■ Items from a dataset:
▶

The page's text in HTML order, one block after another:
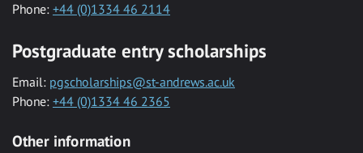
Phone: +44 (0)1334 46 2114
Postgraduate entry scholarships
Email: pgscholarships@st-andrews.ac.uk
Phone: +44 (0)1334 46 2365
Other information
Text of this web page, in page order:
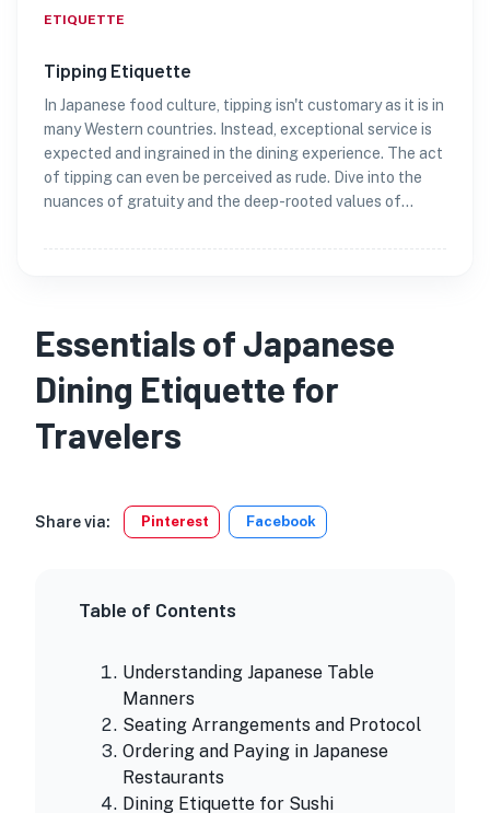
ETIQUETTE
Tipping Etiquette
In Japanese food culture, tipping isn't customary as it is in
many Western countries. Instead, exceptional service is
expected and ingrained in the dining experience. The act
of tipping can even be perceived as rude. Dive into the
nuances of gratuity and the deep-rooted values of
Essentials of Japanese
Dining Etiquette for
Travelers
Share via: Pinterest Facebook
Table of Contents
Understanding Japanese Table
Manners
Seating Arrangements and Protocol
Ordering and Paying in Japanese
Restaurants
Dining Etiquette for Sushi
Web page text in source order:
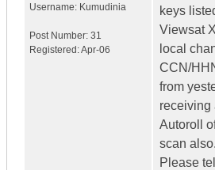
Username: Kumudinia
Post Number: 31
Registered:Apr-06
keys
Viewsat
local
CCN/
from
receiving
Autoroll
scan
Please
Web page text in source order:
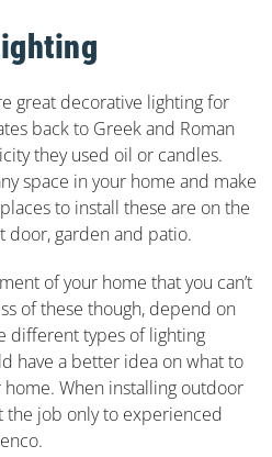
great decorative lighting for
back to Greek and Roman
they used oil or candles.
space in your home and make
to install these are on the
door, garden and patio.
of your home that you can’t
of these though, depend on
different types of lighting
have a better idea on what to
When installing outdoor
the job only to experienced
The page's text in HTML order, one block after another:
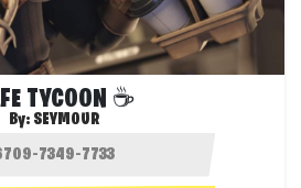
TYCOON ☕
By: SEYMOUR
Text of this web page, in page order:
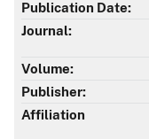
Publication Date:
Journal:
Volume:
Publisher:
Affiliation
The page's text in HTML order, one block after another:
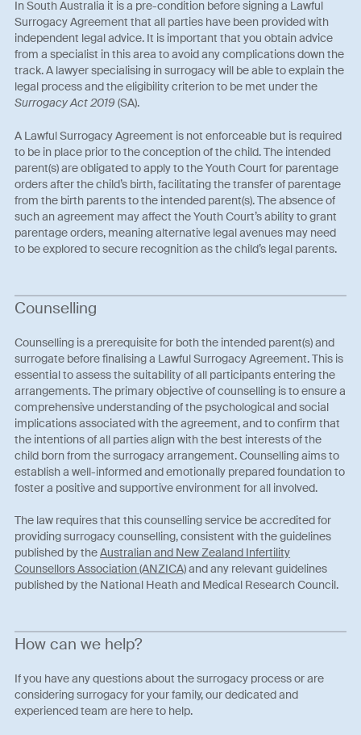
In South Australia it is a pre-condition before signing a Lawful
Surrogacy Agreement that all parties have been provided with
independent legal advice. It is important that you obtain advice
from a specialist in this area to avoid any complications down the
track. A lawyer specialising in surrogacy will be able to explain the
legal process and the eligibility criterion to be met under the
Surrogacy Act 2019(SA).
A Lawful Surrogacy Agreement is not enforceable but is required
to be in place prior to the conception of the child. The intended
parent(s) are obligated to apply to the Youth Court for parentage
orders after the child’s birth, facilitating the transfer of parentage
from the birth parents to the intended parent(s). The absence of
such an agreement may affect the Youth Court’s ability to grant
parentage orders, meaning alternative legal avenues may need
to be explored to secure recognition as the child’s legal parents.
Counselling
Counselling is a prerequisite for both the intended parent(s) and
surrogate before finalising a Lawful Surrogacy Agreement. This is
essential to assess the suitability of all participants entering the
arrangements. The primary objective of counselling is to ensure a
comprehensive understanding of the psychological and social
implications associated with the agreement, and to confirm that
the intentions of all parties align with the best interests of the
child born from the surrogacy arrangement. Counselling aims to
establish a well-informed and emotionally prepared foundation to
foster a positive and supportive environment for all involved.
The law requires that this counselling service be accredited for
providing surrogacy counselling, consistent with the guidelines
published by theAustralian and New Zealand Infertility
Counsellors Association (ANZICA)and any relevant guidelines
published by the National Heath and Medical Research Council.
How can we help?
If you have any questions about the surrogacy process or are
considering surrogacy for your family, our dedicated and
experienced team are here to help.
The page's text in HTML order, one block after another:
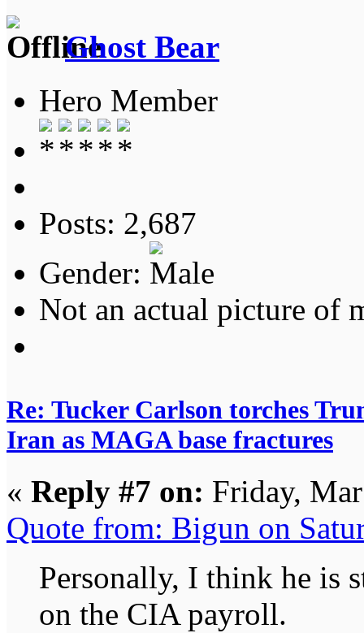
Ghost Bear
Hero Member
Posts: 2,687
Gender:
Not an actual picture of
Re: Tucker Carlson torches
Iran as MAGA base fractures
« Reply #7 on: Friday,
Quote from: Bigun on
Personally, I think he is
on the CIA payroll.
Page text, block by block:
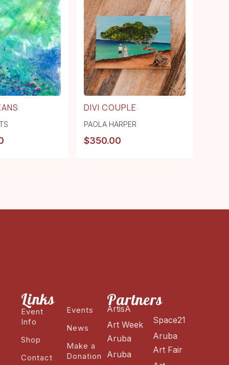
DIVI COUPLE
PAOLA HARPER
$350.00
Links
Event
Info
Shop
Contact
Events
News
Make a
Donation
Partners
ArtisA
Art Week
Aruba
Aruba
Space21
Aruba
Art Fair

◀
▶

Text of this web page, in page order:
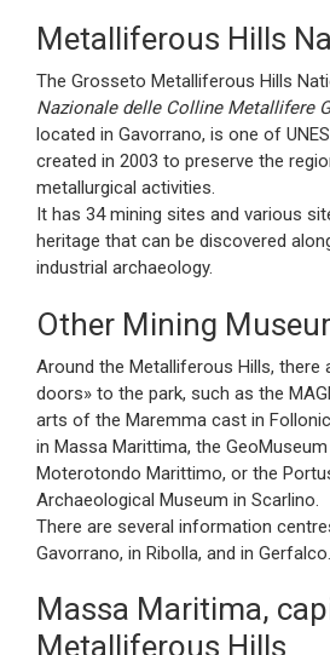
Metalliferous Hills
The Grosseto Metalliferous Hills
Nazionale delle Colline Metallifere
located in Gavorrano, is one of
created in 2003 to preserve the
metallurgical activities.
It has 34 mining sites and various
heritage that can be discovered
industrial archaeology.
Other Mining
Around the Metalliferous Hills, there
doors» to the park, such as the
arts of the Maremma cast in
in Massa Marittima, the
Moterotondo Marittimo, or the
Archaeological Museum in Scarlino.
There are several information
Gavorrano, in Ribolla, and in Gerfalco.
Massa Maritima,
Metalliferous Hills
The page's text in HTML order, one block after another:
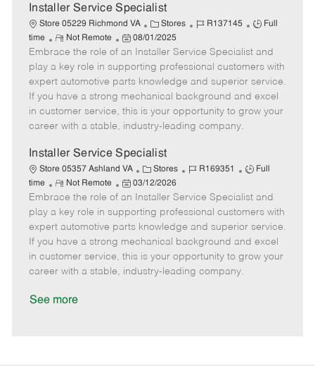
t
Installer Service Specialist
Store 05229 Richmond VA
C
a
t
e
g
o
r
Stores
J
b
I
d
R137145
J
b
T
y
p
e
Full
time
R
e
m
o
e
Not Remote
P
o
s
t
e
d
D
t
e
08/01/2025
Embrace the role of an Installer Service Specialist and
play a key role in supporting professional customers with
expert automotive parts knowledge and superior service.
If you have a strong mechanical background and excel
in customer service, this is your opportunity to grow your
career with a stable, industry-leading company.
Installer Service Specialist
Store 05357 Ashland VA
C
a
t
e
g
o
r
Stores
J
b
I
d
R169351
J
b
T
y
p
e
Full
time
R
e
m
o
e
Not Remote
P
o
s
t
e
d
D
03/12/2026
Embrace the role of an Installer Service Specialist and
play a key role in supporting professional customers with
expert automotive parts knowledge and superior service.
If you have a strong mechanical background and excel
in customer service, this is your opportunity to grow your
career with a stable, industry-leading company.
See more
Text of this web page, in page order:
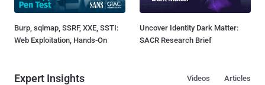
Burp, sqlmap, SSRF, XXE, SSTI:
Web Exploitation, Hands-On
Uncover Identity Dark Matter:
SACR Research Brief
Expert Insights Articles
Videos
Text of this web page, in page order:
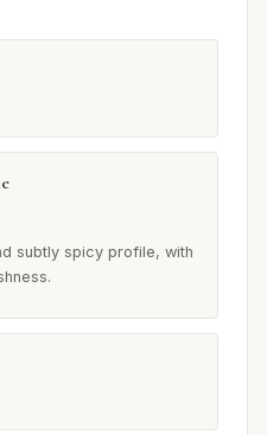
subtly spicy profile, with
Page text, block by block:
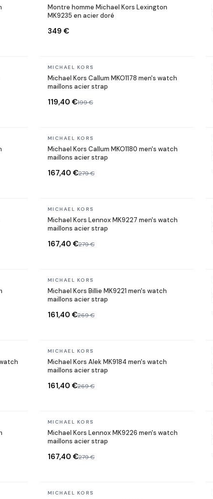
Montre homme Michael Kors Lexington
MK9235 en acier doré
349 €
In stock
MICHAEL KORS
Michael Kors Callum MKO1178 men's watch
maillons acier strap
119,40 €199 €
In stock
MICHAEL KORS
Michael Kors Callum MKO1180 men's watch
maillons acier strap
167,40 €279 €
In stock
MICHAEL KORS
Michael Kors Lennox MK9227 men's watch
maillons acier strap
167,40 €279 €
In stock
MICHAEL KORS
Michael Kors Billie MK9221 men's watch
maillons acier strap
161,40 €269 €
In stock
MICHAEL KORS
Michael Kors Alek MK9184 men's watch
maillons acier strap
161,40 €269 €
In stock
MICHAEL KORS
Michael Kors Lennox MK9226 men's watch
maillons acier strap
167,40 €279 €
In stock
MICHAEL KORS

◀

■ TASK TO CARRY OUT: From the entries above, work out how many lines include "orders"; the number is the only answer wanted.

■ REPLY: 2